A recent study by Forrester Research shows that 92 percent of infosec leaders at companies with 1,000 or more employees have internet of things (IoT) security policies in place. The same data set, however, elicits a split on whether they have implemented the security technologies needed to support those policies. Some 47 percent believe their security tools are sufficient, while 34 percent say their IoT security tools are insufficient. Another 10 percent do not have any tools in place.
Forrester’s data comes from two online surveys conducted by Research Now in March and May 2017 in Australia, Brazil, Canada, China, France, Germany, India, New Zealand, the UK and the United States. Each had more than 3,000 respondents.
That 92 percent of the companies surveyed have security policies in place may not be quite as positive as it sounds. “There is a difference between having security policies in place and having effective, relevant policies in place,” said Merritt Maxim, principal analyst, security and risk, at Forrester. “As an example, a company may have a policy that all IoT devices must authenticate to the network, but it does not specify the authentication modality, allowing users to select weak passwords. Also, policies must be continually assessed and updated as needed to adapt to the changing threat landscape.”

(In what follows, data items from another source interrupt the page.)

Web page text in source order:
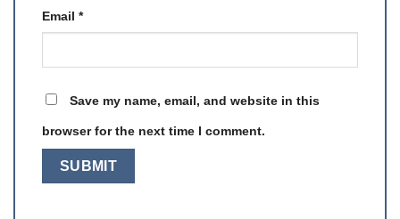
Email *
Save my name, email, and website in this
browser for the next time I comment.
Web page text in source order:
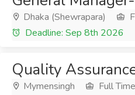
Dhaka (Shewrapara)
Deadline: Sep 8th 2026
Quality
Mymensingh Full Time
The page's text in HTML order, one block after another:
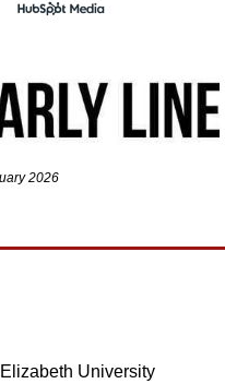
2026
University
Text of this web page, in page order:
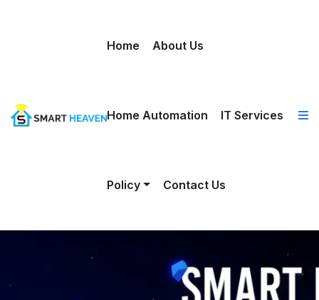
Home About Us
Home Automation IT Services
Policy Contact Us
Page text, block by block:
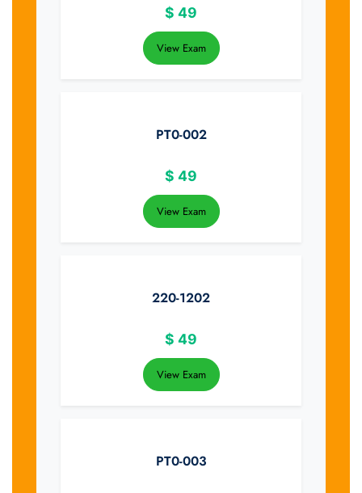
$ 49
View Exam
PT0-002
$ 49
View Exam
220-1202
$ 49
View Exam
PT0-003
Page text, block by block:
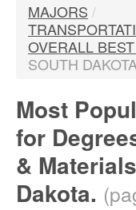
MAJORS /
OVERALL
SOUTH DAKOTA
Most
for
&
Dakota.
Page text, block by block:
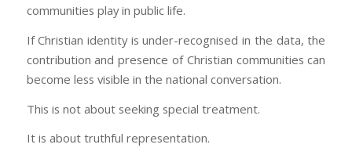
communities play in public life.
If Christian identity is under-recognised in the data, the
contribution and presence of Christian communities can
become less visible in the national conversation.
This is not about seeking special treatment.
It is about truthful representation.
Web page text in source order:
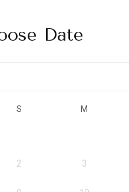
Date
S M
2 3
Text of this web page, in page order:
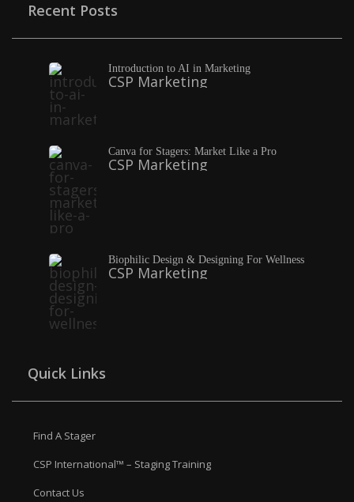
Recent Posts
Introduction to AI in Marketing
CSP Marketing
Canva for Stagers: Market Like a Pro
CSP Marketing
Biophilic Design & Designing For Wellness
CSP Marketing
Quick Links
Find A Stager
CSP International™ – Staging Training
Contact Us
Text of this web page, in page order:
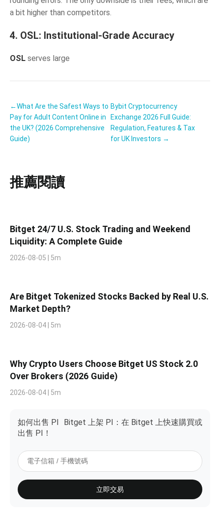
a bit higher than competitors.
4. OSL: Institutional-Grade Accuracy
OSL serves large
←What Are the Safest Ways to
Pay for Adult Content Online in
the UK? (2026 Comprehensive
Guide)
Bybit Cryptocurrency
Exchange 2026 Full Guide:
Regulation, Features & Tax
for UK Investors →
推薦閱讀
Bitget 24/7 U.S. Stock Trading and Weekend
Liquidity: A Complete Guide
2026-08-05 | 5m
Are Bitget Tokenized Stocks Backed by Real U.S.
Market Depth?
2026-08-04 | 5m
Why Crypto Users Choose Bitget US Stock 2.0
Over Brokers (2026 Guide)
2026-08-04 | 5m
如何出售 PI
Bitget 上架 PI：在 Bitget 上快速購買或
出售 PI！
立即交易
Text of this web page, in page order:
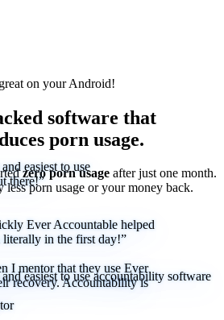
on yourAndroid!
software that
porn usage.
zero porn usage after just one month.
less porn usage or your money back.
easiest to use
there!”
Ever Accountable helped
literally in the first day!”
I mentor that they use Ever
recovery. Accountability is
easiest to use accountability software
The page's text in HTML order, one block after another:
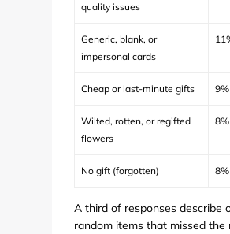
quality issues
Generic, blank, or
impersonal cards
Cheap or last-minute gifts 9%
Wilted, rotten, or regifted
flowers
8%
No gift (forgotten) 8%
A third of responses describe
random items that missed the
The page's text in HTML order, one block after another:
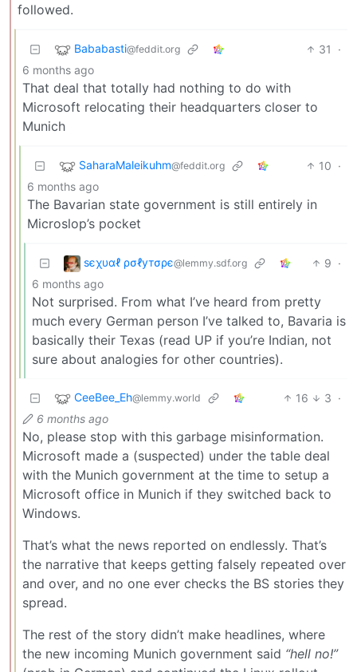
followed.
Bababasti@feddit.org 31
·
6 months ago
That deal that totally had nothing to do with
Microsoft relocating their headquarters closer to
Munich
SaharaMaleikuhm@feddit.org 10 ·
6 months ago
The Bavarian state government is still entirely in
Microslop’s pocket
ѕєχυαℓ ρσℓутσρє@lemmy.sdf.org 9 ·
6 months ago
Not surprised. From what I’ve heard from pretty
much every German person I’ve talked to, Bavaria is
basically their Texas (read UP if you’re Indian, not
sure about analogies for other countries).
CeeBee_Eh@lemmy.world 16 3 ·
6 months ago
No, please stop with this garbage misinformation.
Microsoft made a (suspected) under the table deal
with the Munich government at the time to setup a
Microsoft office in Munich if they switched back to
Windows.
That’s what the news reported on endlessly. That’s
the narrative that keeps getting falsely repeated over
and over, and no one ever checks the BS stories they
spread.
The rest of the story didn’t make headlines, where
the new incoming Munich government said “hell no!”
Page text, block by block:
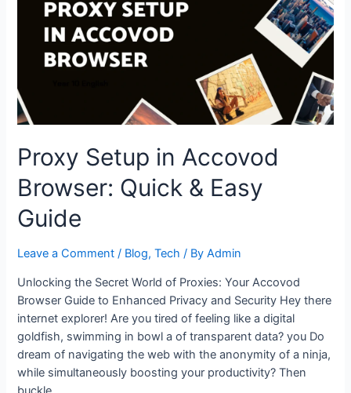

For that matter, how do the companies that claim to be sufficiently prepared to deal with IoT threats be sure their IoT security postures are up to snuff when many threats are still evolving and may come from a wide range of vectors?
IOT Security Spending
The survey also finds that half of the respondents expect to increase IoT security spending in 2018, with only 18 percent expecting a greater than 10 percent spending increase. Maxim cautions that tracking spending on IoT security “is tricky because money that is spent on other areas such as network security and application security could include areas that cover IoT use cases. So spending is on the rise, but the exact increases may be difficult to calculate.”

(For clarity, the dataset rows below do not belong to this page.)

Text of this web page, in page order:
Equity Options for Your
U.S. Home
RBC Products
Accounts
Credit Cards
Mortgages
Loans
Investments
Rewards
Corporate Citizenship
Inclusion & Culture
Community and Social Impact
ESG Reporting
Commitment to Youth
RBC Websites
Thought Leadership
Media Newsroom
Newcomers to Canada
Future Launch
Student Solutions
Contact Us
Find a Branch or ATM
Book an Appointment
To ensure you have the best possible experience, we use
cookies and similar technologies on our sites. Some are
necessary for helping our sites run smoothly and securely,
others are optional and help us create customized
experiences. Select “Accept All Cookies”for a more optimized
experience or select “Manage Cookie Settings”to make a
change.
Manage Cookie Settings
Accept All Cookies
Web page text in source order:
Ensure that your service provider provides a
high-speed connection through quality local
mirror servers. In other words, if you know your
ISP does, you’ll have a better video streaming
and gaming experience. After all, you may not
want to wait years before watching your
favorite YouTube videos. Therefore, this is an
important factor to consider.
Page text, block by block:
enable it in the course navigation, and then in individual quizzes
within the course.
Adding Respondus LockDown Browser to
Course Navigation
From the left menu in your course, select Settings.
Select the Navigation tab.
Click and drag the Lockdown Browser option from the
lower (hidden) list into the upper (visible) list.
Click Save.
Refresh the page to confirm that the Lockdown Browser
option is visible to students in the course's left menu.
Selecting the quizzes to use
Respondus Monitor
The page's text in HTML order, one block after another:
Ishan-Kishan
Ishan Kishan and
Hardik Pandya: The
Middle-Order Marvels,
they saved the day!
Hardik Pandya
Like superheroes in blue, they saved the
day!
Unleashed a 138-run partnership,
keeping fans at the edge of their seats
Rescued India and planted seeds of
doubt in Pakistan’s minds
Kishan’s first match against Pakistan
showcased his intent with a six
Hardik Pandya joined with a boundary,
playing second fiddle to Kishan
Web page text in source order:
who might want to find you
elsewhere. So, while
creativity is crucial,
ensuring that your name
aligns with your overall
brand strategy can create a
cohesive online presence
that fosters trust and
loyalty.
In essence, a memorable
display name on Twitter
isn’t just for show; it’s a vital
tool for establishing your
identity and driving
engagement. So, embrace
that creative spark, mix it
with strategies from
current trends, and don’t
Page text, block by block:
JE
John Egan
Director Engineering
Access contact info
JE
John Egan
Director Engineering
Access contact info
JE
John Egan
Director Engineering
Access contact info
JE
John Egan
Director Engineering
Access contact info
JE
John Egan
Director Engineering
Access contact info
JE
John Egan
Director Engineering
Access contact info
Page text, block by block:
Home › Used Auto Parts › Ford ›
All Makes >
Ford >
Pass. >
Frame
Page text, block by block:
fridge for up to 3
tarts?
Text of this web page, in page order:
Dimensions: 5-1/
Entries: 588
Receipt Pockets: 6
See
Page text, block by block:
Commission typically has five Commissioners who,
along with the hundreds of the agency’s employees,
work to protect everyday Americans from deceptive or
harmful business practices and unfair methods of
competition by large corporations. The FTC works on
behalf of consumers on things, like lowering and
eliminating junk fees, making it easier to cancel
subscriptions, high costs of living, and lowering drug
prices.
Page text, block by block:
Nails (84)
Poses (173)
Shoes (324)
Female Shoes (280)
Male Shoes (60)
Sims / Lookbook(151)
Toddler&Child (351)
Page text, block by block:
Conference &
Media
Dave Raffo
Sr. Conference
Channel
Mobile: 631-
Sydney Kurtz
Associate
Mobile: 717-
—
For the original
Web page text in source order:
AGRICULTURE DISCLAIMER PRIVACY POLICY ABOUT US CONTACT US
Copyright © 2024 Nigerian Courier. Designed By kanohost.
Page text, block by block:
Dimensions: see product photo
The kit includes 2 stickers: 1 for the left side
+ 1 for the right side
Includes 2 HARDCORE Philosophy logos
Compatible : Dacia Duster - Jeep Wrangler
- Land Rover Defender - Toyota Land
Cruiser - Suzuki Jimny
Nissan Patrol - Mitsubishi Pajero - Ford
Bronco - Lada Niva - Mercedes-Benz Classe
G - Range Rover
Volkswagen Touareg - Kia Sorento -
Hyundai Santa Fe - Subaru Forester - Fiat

One thing is certain: Enterprises around the globe see many opportunities in IoT as a technology for delivering better customer experiences, new business services and revenue. Increasingly, successful outcomes will depend on security teams to fully understand the multiple ways that IoT is vulnerable, to ensure that they have the tools to monitor and protect against threats, and for CEOs and others to recognize the danger and allocate IoT security funding.
“The IoT security problem will never be fully solved,” said Maxim. “It will likely get worse in the short term before it gets better. We will see more IoT attacks of varied sophistication from device-specific malware to data breaches, leveraging [a wide range of] security vulnerabilities.”

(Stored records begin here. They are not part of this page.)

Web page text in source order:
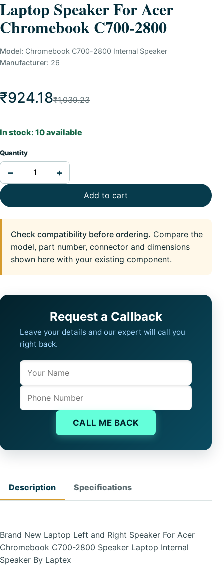
Laptop Speaker For Acer
Chromebook C700-2800
Model: Chromebook C700-2800 Internal Speaker
Manufacturer: 26
₹924.18₹1,039.23
In stock: 10 available
Quantity
− +
Add to cart
Check compatibility before ordering. Compare the
model, part number, connector and dimensions
shown here with your existing component.
Request a Callback
Leave your details and our expert will call you
right back.
Name
Phone
CALL ME BACK
Description Specifications
Brand New Laptop Left and Right Speaker For Acer
Chromebook C700-2800 Speaker Laptop Internal
Speaker By Laptex
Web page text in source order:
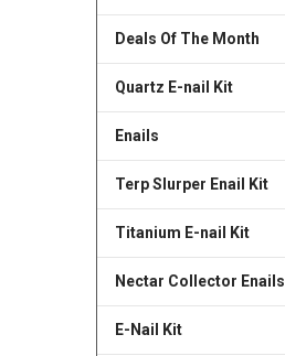
Deals Of The Month
Quartz E-nail Kit
Enails
Terp Slurper Enail Kit
Titanium E-nail Kit
Nectar Collector Enails
E-Nail Kit
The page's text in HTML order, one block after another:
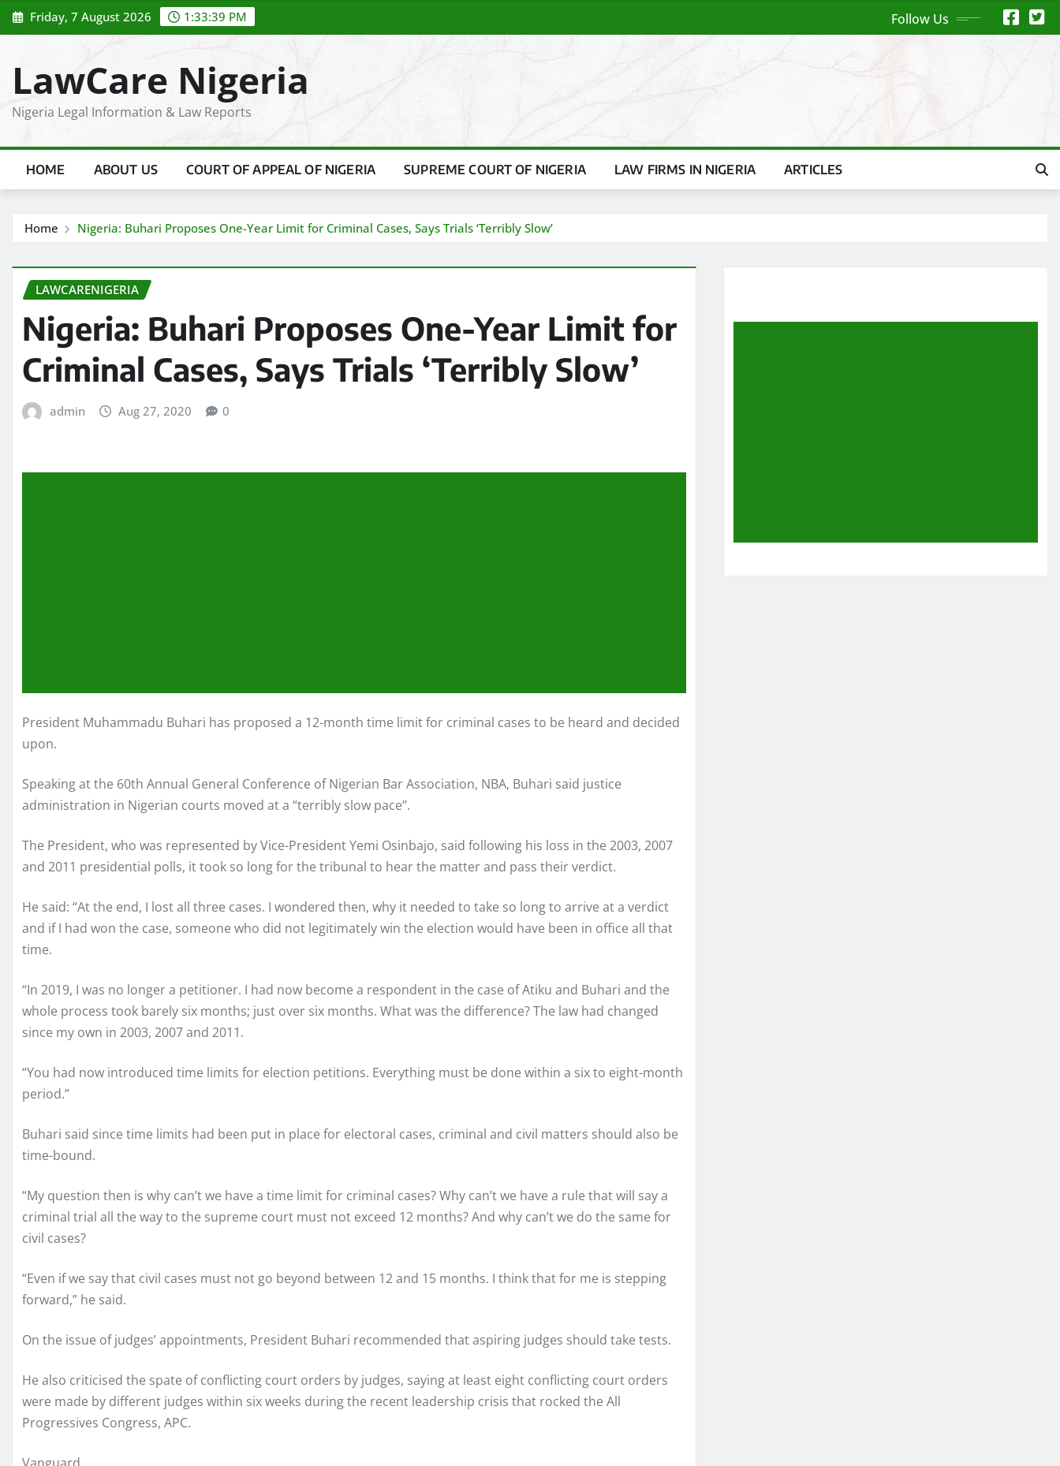
Skip
to
Friday, 7 August 2026 1:33:40 PM Follow Us
LawCare Nigeria
Nigeria Legal Information & Law Reports
HOME ABOUT US COURT OF APPEAL OF NIGERIA SUPREME COURT OF NIGERIA LAW FIRMS IN NIGERIA ARTICLES
Home Nigeria: Buhari Proposes One-Year Limit for Criminal Cases, Says Trials ‘Terribly Slow’
LAWCARENIGERIA
Nigeria: Buhari Proposes One-Year Limit for
Criminal Cases, Says Trials ‘Terribly Slow’
admin Aug 27, 2020 0
President Muhammadu Buhari has proposed a 12-month time limit for criminal cases to be heard and decided
upon.
Speaking at the 60th Annual General Conference of Nigerian Bar Association, NBA, Buhari said justice
administration in Nigerian courts moved at a “terribly slow pace”.
The President, who was represented by Vice-President Yemi Osinbajo, said following his loss in the 2003, 2007
and 2011 presidential polls, it took so long for the tribunal to hear the matter and pass their verdict.
He said: “At the end, I lost all three cases. I wondered then, why it needed to take so long to arrive at a verdict
and if I had won the case, someone who did not legitimately win the election would have been in office all that
time.
“In 2019, I was no longer a petitioner. I had now become a respondent in the case of Atiku and Buhari and the
whole process took barely six months; just over six months. What was the difference? The law had changed
since my own in 2003, 2007 and 2011.
“You had now introduced time limits for election petitions. Everything must be done within a six to eight-month
period.”
Buhari said since time limits had been put in place for electoral cases, criminal and civil matters should also be
time-bound.
“My question then is why can’t we have a time limit for criminal cases? Why can’t we have a rule that will say a
criminal trial all the way to the supreme court must not exceed 12 months? And why can’t we do the same for
civil cases?
“Even if we say that civil cases must not go beyond between 12 and 15 months. I think that for me is stepping
forward,” he said.
On the issue of judges’ appointments, President Buhari recommended that aspiring judges should take tests.
He also criticised the spate of conflicting court orders by judges, saying at least eight conflicting court orders
were made by different judges within six weeks during the recent leadership crisis that rocked the All
Progressives Congress, APC.

Ultimately, in terms of the IoT security postures of enterprises worldwide, whether the glass is half empty or half full may be less important than whether it is actively filling with a purpose. If your company has IoT deployments and you’re not vigorously pursuing better IoT security (no matter how good you think your security is today), you’re running a risk.
Keys to IoT Security Preparedness
• Infosec professionals should be prepared threats from a wide range of vectors. To combat that, you need to start with a strategy specific to IoT security. Forrester recommends conducting risk assessments, simulating IoT-specific breaches and building playbooks that prepare the organization to respond effectively balanced with maintaining a positive customer experience.
• Data privacy requirements, such as the EU’s GDPR (General Data Protection Regulation), are going to become juggernauts for IoT. Most IoT deployments generate huge volumes of data that require privacy protection. Most companies are not fully prepared to be able to share this data with partners while still preserving data privacy/security.
• IoT has a lot of upsides, but you have to pay the piper on security. Investment is needed in a number of areas in your tech stack. Forrester names several IoT capabilities that may require funding, including IoT API, IoT authentication, IoT device hardening, IoT encryption, IoT network security, IoT network segmentation, IoT PKI, IoT security analytics and IoT threat detection.